Top of LISTED RECORDS

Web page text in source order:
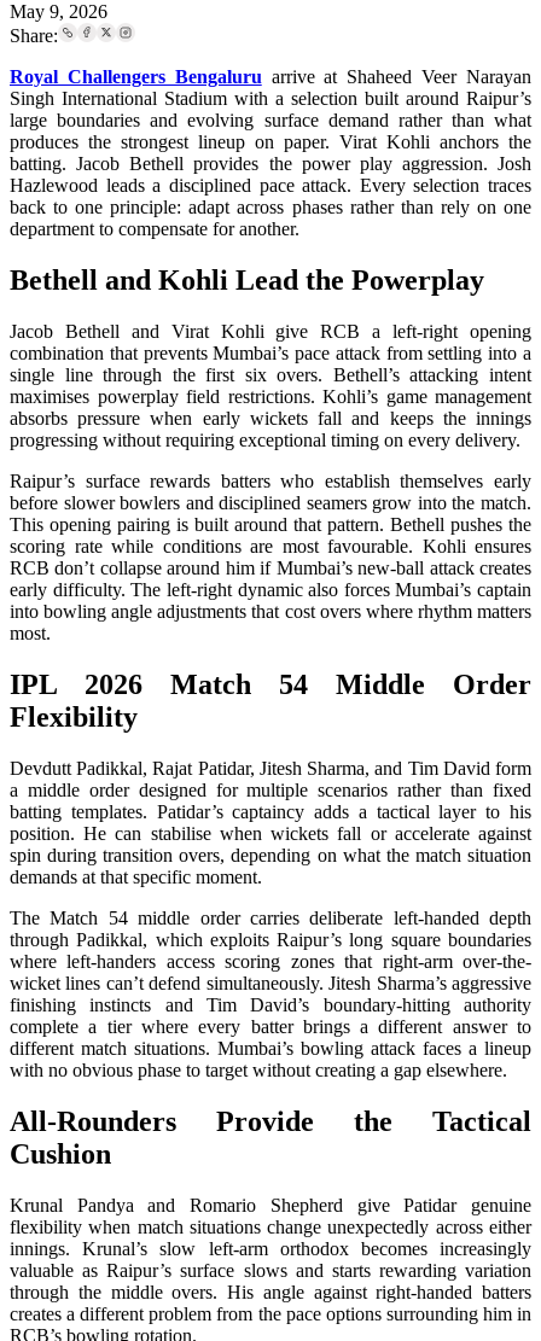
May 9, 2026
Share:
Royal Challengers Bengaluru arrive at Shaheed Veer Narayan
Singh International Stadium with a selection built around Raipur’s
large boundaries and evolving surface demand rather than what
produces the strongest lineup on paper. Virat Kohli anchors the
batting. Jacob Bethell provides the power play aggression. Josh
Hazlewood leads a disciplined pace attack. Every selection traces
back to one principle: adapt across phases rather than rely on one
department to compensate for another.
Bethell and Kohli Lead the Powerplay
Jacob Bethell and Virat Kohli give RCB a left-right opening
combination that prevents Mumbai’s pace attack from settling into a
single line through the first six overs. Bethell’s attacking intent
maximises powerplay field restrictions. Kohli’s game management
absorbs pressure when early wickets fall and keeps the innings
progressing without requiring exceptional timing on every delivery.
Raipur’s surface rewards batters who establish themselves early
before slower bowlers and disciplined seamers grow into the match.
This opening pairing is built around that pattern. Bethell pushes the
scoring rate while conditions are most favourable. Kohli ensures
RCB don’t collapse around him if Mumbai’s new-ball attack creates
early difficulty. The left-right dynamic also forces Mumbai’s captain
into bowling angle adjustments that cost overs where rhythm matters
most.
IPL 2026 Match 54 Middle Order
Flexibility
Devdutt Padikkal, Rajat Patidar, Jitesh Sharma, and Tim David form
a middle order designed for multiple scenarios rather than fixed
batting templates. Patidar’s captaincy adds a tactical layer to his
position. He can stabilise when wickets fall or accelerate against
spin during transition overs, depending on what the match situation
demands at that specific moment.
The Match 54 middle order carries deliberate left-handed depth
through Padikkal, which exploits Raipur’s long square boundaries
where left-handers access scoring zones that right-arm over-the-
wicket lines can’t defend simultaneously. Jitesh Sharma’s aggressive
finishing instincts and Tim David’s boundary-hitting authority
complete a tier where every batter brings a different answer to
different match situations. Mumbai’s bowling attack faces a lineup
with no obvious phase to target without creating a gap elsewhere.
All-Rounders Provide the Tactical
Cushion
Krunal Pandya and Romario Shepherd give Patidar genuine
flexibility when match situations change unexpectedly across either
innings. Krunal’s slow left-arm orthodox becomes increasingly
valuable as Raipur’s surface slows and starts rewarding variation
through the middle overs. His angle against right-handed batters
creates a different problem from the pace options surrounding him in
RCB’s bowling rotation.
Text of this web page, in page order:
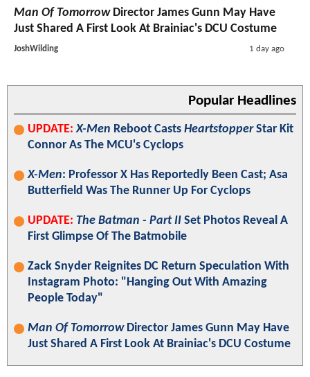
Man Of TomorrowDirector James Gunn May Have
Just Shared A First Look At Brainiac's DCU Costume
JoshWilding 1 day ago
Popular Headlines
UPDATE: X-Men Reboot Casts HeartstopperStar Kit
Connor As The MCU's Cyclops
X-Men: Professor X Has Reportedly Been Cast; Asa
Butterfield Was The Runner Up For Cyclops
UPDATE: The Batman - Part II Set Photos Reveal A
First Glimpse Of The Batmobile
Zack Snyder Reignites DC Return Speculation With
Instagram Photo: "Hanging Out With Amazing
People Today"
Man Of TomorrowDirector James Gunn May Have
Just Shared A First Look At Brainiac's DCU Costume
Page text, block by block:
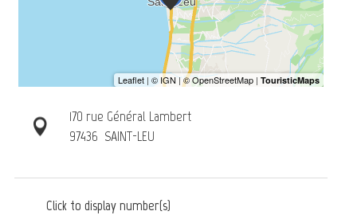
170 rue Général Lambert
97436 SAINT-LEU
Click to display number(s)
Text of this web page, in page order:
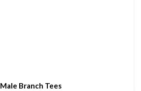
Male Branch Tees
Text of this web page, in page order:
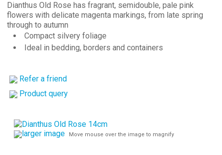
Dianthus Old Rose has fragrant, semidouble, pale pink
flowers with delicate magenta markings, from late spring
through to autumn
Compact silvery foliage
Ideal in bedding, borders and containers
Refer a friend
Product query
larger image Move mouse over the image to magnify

Bottom of LISTED RECORDS

EXERCISE BRIEF: Find and copy every line in the entries above where the string "early" occurs.

FINISHED TASK:
absorbs pressure when early wickets fall and keeps the innings
Raipur’s surface rewards batters who establish themselves early
early difficulty. The left-right dynamic also forces Mumbai’s captain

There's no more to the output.